Act on Special Cases concerning the Establishment and Operation of Internet-only Banks
In 2018, South Korea introduced the Act on Special Cases concerning the Establishment and Operation of Internet-only Banks, which took effect in 2019. This law provides special provisions for internet-only banks, relaxing minimum capital requirements and stockholding limits for non-financial investors. However, it also reinforces certain restrictions on credit extension for large shareholders and borrowers.
Financial Innovation Act
The Special Act on Support for Financial Innovation, also known as the Financial Innovation Act, represents a recent milestone in South Korea’s fintech regulatory landscape. This act established a financial regulatory sandbox program aimed at exempting promising fintech businesses from existing regulations to foster innovative financial services. Under this framework, fintech companies can receive exemptions from regulatory measures for a specified period, further encouraging innovation in the sector.
Virtual Asset Regulations
South Korea has taken significant steps to regulate the virtual asset industry. The Amended Specified Financial Information Act, which came into effect in March 2021, mandates that virtual asset businesses register with the Korea Financial Intelligence Unit (KFIU). This act also establishes various regulations relating to anti-money laundering and countering the financing of terrorism (AML/CFT) measures, providing an official regulatory framework for the virtual asset industry.
Other Regulatory Regimes
Personal Data Protection
Fintech businesses in South Korea must navigate the complexities of personal data protection regulations. The Personal Information Protection Act (PIPA) applies to the processing of personal data in information and communications services, while the Credit Information Act applies to personal data processing in financial services. Given that fintech often straddles both realms, companies must comply with both sets of regulations.
While South Korea lacks specific cybersecurity laws for fintech businesses, the PIPA and the Credit Information Act mandate that fintech companies implement robust security measures to protect personal data and credit information. These measures encompass access restrictions, encryption, protection against malicious software, and more.

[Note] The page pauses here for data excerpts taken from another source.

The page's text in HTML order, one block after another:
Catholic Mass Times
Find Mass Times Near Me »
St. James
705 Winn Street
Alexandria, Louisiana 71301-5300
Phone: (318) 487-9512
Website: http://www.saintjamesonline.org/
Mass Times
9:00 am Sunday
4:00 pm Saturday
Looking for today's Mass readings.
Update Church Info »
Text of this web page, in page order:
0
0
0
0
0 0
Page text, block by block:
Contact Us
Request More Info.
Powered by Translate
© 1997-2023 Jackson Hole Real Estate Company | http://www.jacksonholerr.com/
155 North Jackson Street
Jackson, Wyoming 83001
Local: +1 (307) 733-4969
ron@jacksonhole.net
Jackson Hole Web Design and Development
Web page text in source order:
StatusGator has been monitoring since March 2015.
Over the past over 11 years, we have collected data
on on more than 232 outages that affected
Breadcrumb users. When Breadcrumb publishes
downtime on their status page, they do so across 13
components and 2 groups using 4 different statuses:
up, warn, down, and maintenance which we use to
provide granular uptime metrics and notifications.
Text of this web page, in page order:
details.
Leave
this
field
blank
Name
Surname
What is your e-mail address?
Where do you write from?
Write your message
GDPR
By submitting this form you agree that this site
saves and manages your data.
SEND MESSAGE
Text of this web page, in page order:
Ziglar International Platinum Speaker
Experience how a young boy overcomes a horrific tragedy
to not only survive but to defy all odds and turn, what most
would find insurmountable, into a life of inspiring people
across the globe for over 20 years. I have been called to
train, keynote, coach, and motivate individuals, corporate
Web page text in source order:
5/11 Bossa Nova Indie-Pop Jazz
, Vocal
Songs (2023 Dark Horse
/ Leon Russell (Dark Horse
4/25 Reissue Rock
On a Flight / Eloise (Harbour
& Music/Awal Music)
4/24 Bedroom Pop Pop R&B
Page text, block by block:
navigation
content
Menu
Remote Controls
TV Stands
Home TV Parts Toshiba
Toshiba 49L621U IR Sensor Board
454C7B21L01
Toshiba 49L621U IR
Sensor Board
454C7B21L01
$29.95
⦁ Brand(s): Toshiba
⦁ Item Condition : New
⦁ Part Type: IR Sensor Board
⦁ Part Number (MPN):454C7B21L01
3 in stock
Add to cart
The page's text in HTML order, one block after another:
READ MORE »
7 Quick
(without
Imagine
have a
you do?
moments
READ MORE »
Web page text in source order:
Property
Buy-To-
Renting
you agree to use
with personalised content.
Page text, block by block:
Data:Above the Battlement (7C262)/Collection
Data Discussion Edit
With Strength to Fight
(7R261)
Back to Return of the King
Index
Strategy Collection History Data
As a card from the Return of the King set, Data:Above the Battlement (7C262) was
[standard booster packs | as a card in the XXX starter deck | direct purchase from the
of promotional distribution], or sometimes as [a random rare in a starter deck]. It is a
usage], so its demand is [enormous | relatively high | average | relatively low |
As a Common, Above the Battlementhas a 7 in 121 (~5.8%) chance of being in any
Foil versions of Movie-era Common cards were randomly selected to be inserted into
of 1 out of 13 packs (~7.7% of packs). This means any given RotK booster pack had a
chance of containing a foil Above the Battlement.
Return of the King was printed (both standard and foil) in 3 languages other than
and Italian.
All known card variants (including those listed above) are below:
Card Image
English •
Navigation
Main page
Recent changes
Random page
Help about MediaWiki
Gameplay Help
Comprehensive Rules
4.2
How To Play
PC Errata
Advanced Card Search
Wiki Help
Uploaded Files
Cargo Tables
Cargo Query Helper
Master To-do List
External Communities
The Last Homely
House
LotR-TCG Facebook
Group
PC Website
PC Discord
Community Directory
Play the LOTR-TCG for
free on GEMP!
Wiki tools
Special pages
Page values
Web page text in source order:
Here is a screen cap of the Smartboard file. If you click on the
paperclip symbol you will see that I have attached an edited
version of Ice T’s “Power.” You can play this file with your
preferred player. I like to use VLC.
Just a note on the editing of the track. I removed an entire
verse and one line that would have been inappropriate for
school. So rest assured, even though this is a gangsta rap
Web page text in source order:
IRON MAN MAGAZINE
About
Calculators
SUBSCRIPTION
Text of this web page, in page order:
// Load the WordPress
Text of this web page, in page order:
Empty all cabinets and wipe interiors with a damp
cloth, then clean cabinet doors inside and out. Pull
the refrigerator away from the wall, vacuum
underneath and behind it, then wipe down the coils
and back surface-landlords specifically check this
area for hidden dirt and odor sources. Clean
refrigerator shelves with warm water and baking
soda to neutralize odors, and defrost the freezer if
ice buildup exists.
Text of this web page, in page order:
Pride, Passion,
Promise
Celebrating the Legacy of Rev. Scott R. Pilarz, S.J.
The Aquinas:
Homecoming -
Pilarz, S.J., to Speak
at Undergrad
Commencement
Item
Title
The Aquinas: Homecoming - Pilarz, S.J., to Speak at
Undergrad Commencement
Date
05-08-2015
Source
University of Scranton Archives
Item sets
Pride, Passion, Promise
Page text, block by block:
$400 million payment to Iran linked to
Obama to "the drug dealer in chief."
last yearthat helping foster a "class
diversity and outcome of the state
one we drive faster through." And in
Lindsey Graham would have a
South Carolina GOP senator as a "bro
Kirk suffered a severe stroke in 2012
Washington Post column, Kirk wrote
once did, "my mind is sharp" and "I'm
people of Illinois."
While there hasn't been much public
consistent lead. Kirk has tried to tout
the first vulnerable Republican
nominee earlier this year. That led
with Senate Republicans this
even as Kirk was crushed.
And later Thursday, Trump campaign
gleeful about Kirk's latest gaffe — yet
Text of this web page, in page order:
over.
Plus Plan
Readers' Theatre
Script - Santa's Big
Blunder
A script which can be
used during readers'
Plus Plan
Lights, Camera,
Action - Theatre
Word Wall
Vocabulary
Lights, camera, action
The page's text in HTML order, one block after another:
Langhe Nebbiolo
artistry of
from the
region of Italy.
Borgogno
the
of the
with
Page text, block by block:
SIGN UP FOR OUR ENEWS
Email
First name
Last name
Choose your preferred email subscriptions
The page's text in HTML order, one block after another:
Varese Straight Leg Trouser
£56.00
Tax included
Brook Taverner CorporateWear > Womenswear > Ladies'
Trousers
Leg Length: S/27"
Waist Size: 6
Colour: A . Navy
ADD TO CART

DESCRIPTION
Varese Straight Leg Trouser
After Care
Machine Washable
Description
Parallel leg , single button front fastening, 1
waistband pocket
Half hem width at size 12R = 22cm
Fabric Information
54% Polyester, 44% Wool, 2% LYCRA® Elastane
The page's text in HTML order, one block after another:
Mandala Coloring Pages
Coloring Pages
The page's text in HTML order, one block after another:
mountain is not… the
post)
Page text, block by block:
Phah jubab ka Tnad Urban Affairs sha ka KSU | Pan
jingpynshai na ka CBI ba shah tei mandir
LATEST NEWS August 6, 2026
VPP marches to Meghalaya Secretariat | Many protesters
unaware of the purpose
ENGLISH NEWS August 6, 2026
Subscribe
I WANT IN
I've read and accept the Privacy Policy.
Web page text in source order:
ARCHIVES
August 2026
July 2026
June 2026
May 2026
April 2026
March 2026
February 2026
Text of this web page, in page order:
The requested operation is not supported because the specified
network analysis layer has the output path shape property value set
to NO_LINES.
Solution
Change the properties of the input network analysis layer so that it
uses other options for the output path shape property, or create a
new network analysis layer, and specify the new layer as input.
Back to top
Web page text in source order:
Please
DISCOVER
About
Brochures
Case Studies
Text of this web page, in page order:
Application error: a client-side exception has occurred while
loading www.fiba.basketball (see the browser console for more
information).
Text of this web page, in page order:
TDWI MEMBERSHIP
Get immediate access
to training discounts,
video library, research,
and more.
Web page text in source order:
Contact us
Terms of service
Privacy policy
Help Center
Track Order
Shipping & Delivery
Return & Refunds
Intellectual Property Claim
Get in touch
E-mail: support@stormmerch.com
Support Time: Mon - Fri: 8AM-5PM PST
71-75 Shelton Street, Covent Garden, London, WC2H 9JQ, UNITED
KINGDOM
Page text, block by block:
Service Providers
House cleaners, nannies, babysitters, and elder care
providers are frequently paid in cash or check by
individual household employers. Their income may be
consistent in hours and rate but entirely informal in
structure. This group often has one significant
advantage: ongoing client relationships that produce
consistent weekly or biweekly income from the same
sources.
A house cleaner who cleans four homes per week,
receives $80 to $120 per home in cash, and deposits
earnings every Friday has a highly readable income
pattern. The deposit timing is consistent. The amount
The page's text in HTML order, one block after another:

Since July 1, 2019, electronic financial business operators, including many fintech businesses, must comply with anti-money laundering (AML) obligations under the Electronic Financial Transactions Act. These obligations include Know Your Customer (KYC) and Customer Due Diligence (CDD) requirements. Moreover, an amendment to the AML Act now extends AML requirements to virtual asset service providers (VASPs), further enhancing the AML regulatory framework in South Korea.
The Online Investment-linked Finance Act, which took effect in August 2020, introduces regulations governing peer-to-peer (P2P) lending. This legislation addresses P2P business registration, sales practices, and consumer protection, aiming to bolster investor protection and promote growth in the P2P lending sector.
In conclusion, South Korea’s fintech regulatory landscape is multifaceted, covering a broad range of aspects to ensure the sustainable growth of the industry. As the fintech sector continues to evolve and innovate, the South Korean government remains committed to striking a balance between fostering innovation and safeguarding consumers and the financial system. This commitment positions South Korea as a promising hub for fintech innovation in the Asia-Pacific region.